Last night I was really depressed again. I cut my stomach and my leg again. It was the worst this time. The cuts were deep and there was more blood than I expected. I can’t control my eating habits and I hate it. Every time I eat I feel like I am putting poison in me and my body is shouting “STOP STOP YOU DONT NEED THIS JUNK!!” and my brain is like “Yes, you do. You need nutrients.” and my body is like “NO STOP IT! WHY ARE U PUTTING THIS STUFF IN ME!” And it’s a terrible battle.
So I carved into my stomach last night “DON’T EAT!”. This way, whenever I feel like eating. I can look at that and try to control it.
But I cut deeply and I don’t think the scars will fade.
I hate this. Why do I destroy my body like this? Why do I feel so inadequet. If I don’t have confidence in my body, I lose my sexual appetite and can’t perform. I don’t want to do it. I don’t want to show anyone my stomach. It’s gross. And now it’s grosser.
How can I stop cutting myself?? How can I control the amount of food I eat (I always eat like 5 meals a day. I just always feel hungry, even 20 minutes after eating). How can I lose weight in my current life style?

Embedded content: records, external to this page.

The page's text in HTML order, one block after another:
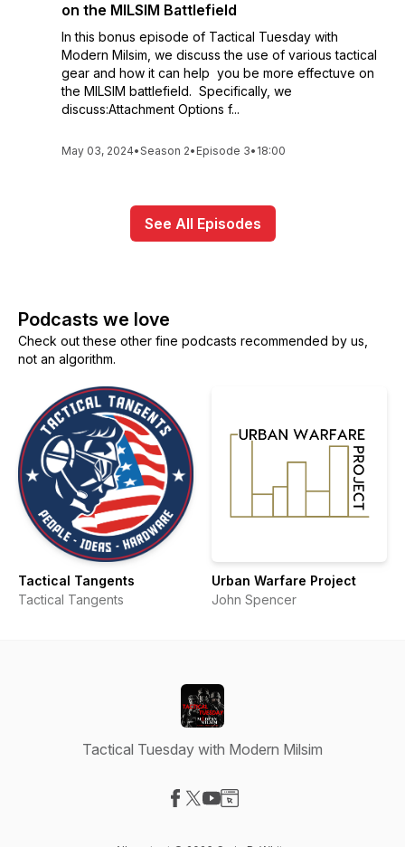
on the MILSIM Battlefield
In this bonus episode of Tactical Tuesday with
Modern Milsim, we discuss the use of various tactical
gear and how it can help you be more effectuve on
the MILSIM battlefield. Specifically, we
discuss:Attachment Options f...
May 03, 2024•Season 2• Episode 3• 18:00
See All Episodes
Podcasts we love
Check out these other fine podcasts recommended by us,
not an algorithm.
Tactical Tangents
Tactical Tangents
Urban Warfare Project
John Spencer
Tactical Tuesday with Modern Milsim
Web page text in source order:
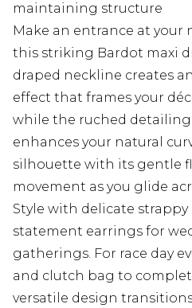
maintaining structure
Make an entrance at your
this striking Bardot maxi
draped neckline creates
effect that frames your
while the ruched detailing
enhances your natural
silhouette with its gentle
movement as you glide
Style with delicate strappy
statement earrings for
gatherings. For race day
and clutch bag to
versatile design
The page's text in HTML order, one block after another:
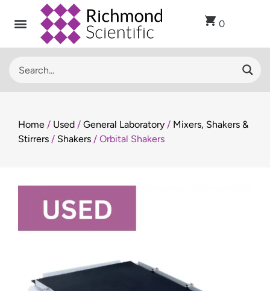
0
Home / Used / General Laboratory / Mixers, Shakers &
Stirrers / Shakers / Orbital Shakers
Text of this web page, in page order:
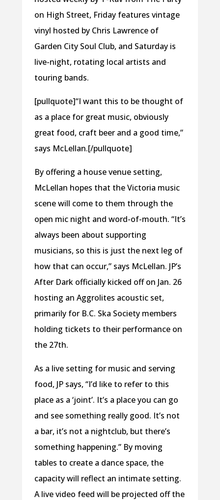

Why do I feel so inadequate and so f’ed up? I feel like showing my body to other people is like troubling them by making them look at me. I don’t want to trouble anyone or make them feel bad when they see me.
I want this midsection that’s sticking out gone. I want to just take a knife and cut the whole thing off.
How can I stop this?
10 comments
If you dont mind me asking… Do you have any religious beliefs?
I don’t.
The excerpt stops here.